In 1963, the Uruguayan writer and journalist Eduardo Galeano went to China to interview the last emperor, Pu Yi. He and I were both working for Marcha, a Uruguayan weekly, at the time. Upon his return he commented about finding centuries-old Ming cups treated as useless garbage because they were cracked and had lost their functionality. This wasn’t meant as a critical remark; Galeano was just surprised at how the parameters for what was considered valuable differed across cultures.
A decade or two later I participated in a tour that took a group of visiting faculty through the art conservation program at SUNY Buffalo. They showed us an early twentieth-century mechanical toy that had been used for an exercise in restoration. In good shape, the object was probably worth less than $100, but the labor invested in restoring it was worth well over ten times that much. The result was impressive.
I thought about how the relationship between value and labor might act as a filter for posterity. Outside a classroom, it probably wouldn’t make sense to invest in conservation if the labor expenses involved exceeded the market value of the object. Instead, it would be classified as something disposable, the same fate that had awaited the chipped Ming cup in Mao’s China. In that case, the judgment turned on the question of functionality. In the toy’s case, the parameters were established by money. Both criteria affect legacy, determining what remains for future generations to encounter and what does not. Though a trivial insight, it hit me only then that the objects we use to understand different cultures are simply those that have been allowed to survive long enough to become symbols representing a set of relations we then define as culture.
In this sense, the collection of objects we inherit from the past is a legacy of values, and so becomes part of our education at the hands of history.
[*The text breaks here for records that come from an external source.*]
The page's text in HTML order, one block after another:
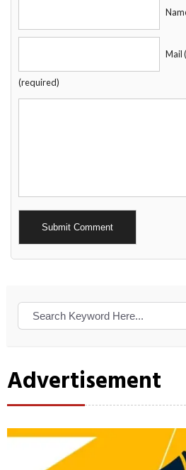
Mail
(required)
Alternative:
Advertisement
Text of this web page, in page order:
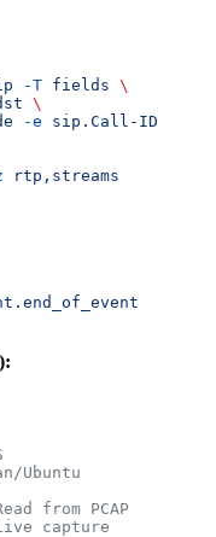
-T fields \
\
-e sip.Call-ID
rtp,streams
Ubuntu
from PCAP
capture
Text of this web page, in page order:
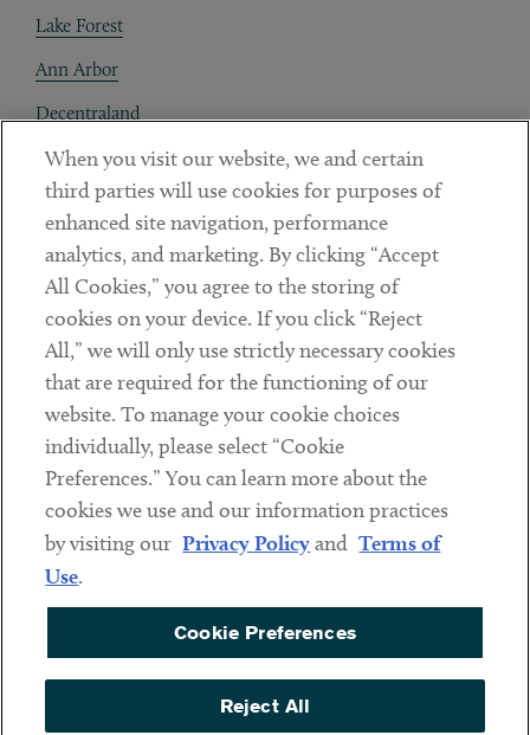
Lake Forest
Ann Arbor
Decentraland
Contact
Client Payments
Subscribe
LinkedinTwitterYoutube
Sub footer
DISCLAIMER
PRIVACY POLICY
COOKIE PREFERENCES
ACCESSIBILITY
When you visit our website, we and certain
third parties will use cookies for purposes of
enhanced site navigation, performance
analytics, and marketing. By clicking “Accept
All Cookies,” you agree to the storing of
cookies on your device. If you click “Reject
All,” we will only use strictly necessary cookies
that are required for the functioning of our
website. To manage your cookie choices
individually, please select “Cookie
Preferences.” You can learn more about the
cookies we use and our information practices
by visiting our Privacy Policyand Terms of
Use.
Cookie Preferences
Reject All

Although such collections are often designed to flaunt power, they also demonstrate what value looks like for rising generations, shaping the way they think. Therefore the parameters that separate what will be preserved from what will not are as important as the objects that exemplify them. This problem is not limited to Ming cups or mechanical toys; it also extends to ideas. Ultimately, the parameters used for the preservation and elaboration of ideas are probably more important than those that apply to objects, since these precede them. Ideas determine if we see more in a Ming cup than the ability to drink from it, and they decide if the toy should be restored and conserved, and why.